In Fig. 5, we show three orthogonal projections of the reconstructed scattering along the x direction. The scattering density appears well reconstructed in the z projection, which is close to a projection direction that has been measured as a part of the original data set. The y projection could not be measured because the geometry of the goniometer blocks X-rays from this direction. This leads to the typical limited angle artifacts in Figs. 5(b) and 5(e), which is a common problem in SASTT and has previously been discussed in the literature (Schaff et al., 2015; Nielsen et al., 2023b).

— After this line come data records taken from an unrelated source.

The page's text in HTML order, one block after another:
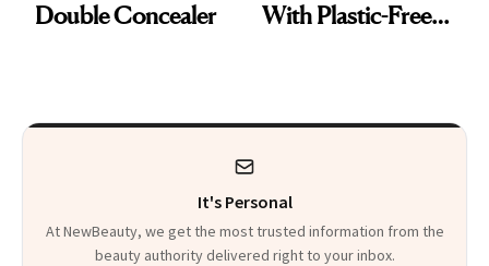
Double Concealer
With Plastic-Free
It's Personal
At NewBeauty, we get the most trusted information from the
beauty authority delivered right to your inbox.
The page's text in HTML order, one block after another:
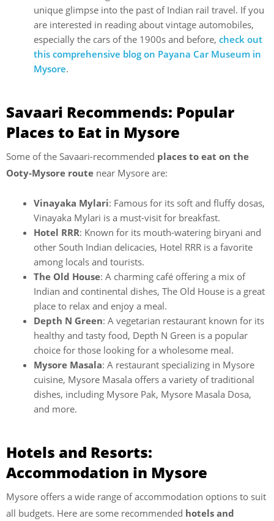
unique glimpse into the past of Indian rail travel. If you
are interested in reading about vintage automobiles,
especially the cars of the 1900s and before, check out
this comprehensive blog on Payana Car Museum in
Mysore.
Savaari Recommends: Popular
Places to Eat in Mysore
Some of the Savaari-recommended places to eat on the
Ooty-Mysore route near Mysore are:
Vinayaka Mylari: Famous for its soft and fluffy dosas,
Vinayaka Mylari is a must-visit for breakfast.
Hotel RRR: Known for its mouth-watering biryani and
other South Indian delicacies, Hotel RRR is a favorite
among locals and tourists.
The Old House: A charming café offering a mix of
Indian and continental dishes, The Old House is a great
place to relax and enjoy a meal.
Depth N Green: A vegetarian restaurant known for its
healthy and tasty food, Depth N Green is a popular
choice for those looking for a wholesome meal.
Mysore Masala: A restaurant specializing in Mysore
cuisine, Mysore Masala offers a variety of traditional
dishes, including Mysore Pak, Mysore Masala Dosa,
and more.
Hotels and Resorts:
Accommodation in Mysore
Mysore offers a wide range of accommodation options to suit
all budgets. Here are some recommended hotels and

While the missing projection angles lead to poor reconstructions of the directional scattering density, the anisotropic component is still well reconstructed, leading to the sharp images in Figs. 5(c) and 5(f).

Figure 5
Projections of the reconstructed directional scattering density of the γ 200 peak using the three different algorithms: (a–c) using DD, (d–f) using SH and (g–i) using ZH. (a, d, g) show the $[\hat{\bf q} = \hat{\bf x}]$ scattering directions projected along the z direction and (b, e, h) show the same scattering direction projected along the y direction. (c, f, i) show the scattering density averaged over all directions projected along the y direction. The projections of the directional scattering have bright regions, where the angle between the wire axis and the probed $[\hat{\bf q}]$ falls on the maxima of the pole figure, while the averaged density is constant along the wire.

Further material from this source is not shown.